You should read this prospectus supplement, including any information incorporated herein by reference, carefully before you invest.
Our common stock is quoted on the Nasdaq Global Select Market (“Nasdaq”), under the symbol “ALNA”. On March 26, 2021 the closing price of our common stock as reported on Nasdaq was $1.43 per share.
Sales of shares of our common stock, if any, under this prospectus supplement may be made by any method deemed to be an “at the market offering” as defined in Rule 415 under the Securities Act of 1933, as amended (the “Securities Act”). There is no arrangement for funds to be received in any escrow, trust or similar arrangement.
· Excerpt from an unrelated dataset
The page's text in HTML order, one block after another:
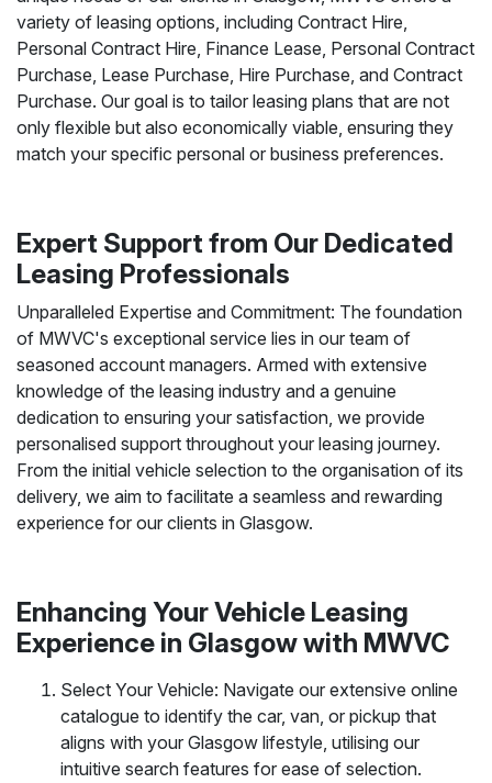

Unless we and the Agent otherwise agree, we will pay the Agent a commission of up to 3.0% of the gross proceeds of the sale price per share provided, however, if we request that the Agent acquire the shares of our common stock as a principal, then we will negotiate with the Agent in good faith to establish a commission rate (which may be accomplished through a discount) of up to 5.0%. The net proceeds to us that we receive from sales of our common stock will depend on the number of shares actually sold and the offering price for such shares. We estimate the maximum total expenses of this offering will be approximately $200,000, excluding underwriting discounts and commissions. If 34,965,034 shares of common stock were sold at a price of $1.43 per share, the closing price per share on March 26, 2021, we would receive approximately $50,000,000 in gross proceeds, or approximately $48,300,000 in estimated net proceeds. The actual proceeds to us will depend on the number of shares we sell and the price in such sales.
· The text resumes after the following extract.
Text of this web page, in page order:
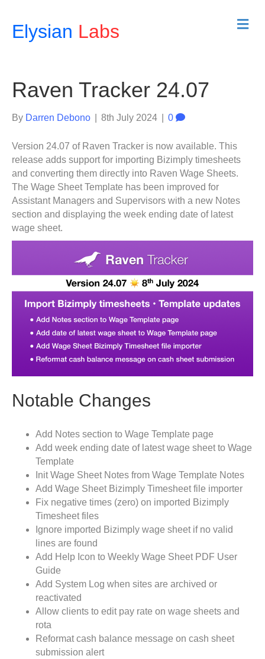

In connection with the sale of common stock on our behalf, the Agent will be deemed to be an “underwriter” within the meaning of the Securities Act, and the compensation of the Agent will be deemed to be underwriting commissions or discounts. We have agreed to provide indemnification and contribution to the Agent against certain liabilities, including liabilities under the Securities Act.
We have terminated our Sales Agreement with Cowen and Company, LLC, dated December 3, 2018 (the “Cowen Agreement”), and during the duration of this offering we are no longer offering any securities pursuant to the prospectus supplement filed with the Securities and Exchange Commission (the “SEC”) on December 27, 2018, relating to the offer and sale of shares of our common stock under the Cowen Agreement.
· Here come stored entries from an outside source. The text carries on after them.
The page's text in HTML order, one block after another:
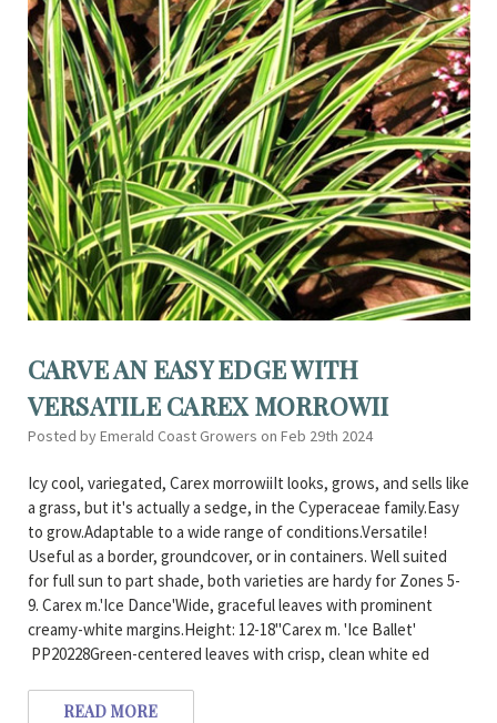
CARVE AN EASY EDGE WITH
VERSATILE CAREX MORROWII
Posted by Emerald Coast Growers on Feb 29th 2024
Icy cool, variegated, Carex morrowiiIt looks, grows, and sells like
a grass, but it's actually a sedge, in the Cyperaceae family.Easy
to grow.Adaptable to a wide range of conditions.Versatile!
Useful as a border, groundcover, or in containers. Well suited
for full sun to part shade, both varieties are hardy for Zones 5-
9. Carex m.'Ice Dance'Wide, graceful leaves with prominent
creamy-white margins.Height: 12-18"Carex m. 'Ice Ballet'
PP20228Green-centered leaves with crisp, clean white ed
READ MORE

Investing in these securities involves a high degree of risk. See “Risk Factors” on page S-8 of this prospectus supplement and any similar section contained in the accompanying prospectus and in the documents that are incorporated by reference herein and therein.
Neither the SEC nor any state securities commission has approved or disapproved of these securities or passed upon the adequacy or accuracy of this prospectus supplement. Any representation to the contrary is a criminal offense.